For the parameters extraction, we use residual connections as proposed in literature [18] by concatenating the low level features with their corresponding rich representation computed above. These augmented features go through conditional random fields trained with labelled data. The labels of the dataset correspond to the different natures of arguments of the different actions. The construction of this dataset needs discussions with the users, so as to identify which part of their body language expression at which moment determines the parameter – for instance a pointing finger can be the direction of an object: this posture is then inferred as an object parameter.

Once the action and the parameters have been extracted, a solver uses this data alongside the rich representation, so as to decide Dragonfly action is to be performed. It first decides if the user has finished to communicate his intent or not and then if there are missing parameters or conflicts. It finally pilots DragonFly accordingly.

4 Conclusion and Perspectives

This paper presents a method for architectural design intent recognition in VR yet to be implemented. This model does not take into account the virtual environment context and is not able to infer several intents at the same time. Nevertheless, it deals with the asynchrony of the input, and with the multimodality used for augmented representation while having a modular architecture for future improvements.
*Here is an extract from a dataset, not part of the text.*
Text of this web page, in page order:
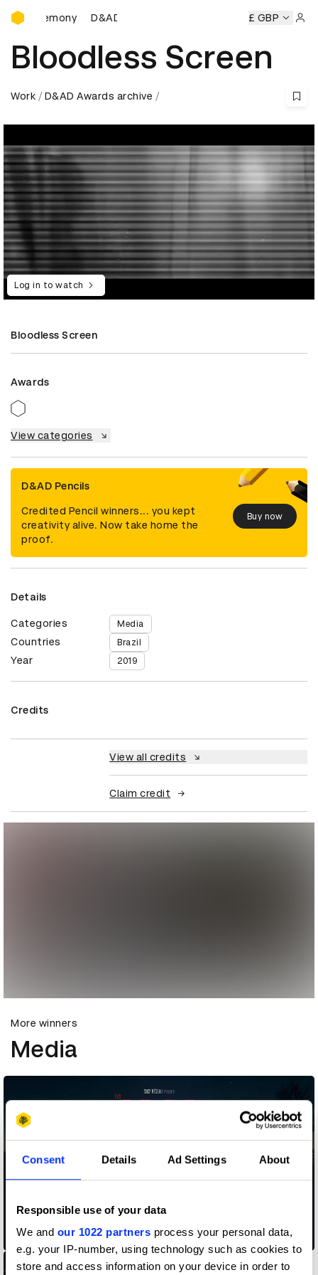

A first prototype is currently under development and will be built incrementally alongside with the methodology presented in this paper. This prototype will have a limited vocabulary to test the relevance of our model and retrieve the missing order of magnitude and hyper-parameters of our current approach. We will also define the precise architecture of the solver. Finally, we would like to define relevant environmental variables to be added to our model to increase even further the F1-score of the model.

We are also preparing a statistical analysis of user’s body language when performing design actions in DragonFly. The objectives are to build a reference to assess the recognition performance of our solution, to validate the assumptions made on the biological variables we consider for our model and identifying confusing factors not highlighted by the literature. Moreover, it builds a first dataset for the training of our prototypes. Preliminary results show the necessity of having an assistant-like bot mainly because of the difficulty to speak naturally to a screen without expecting an answer.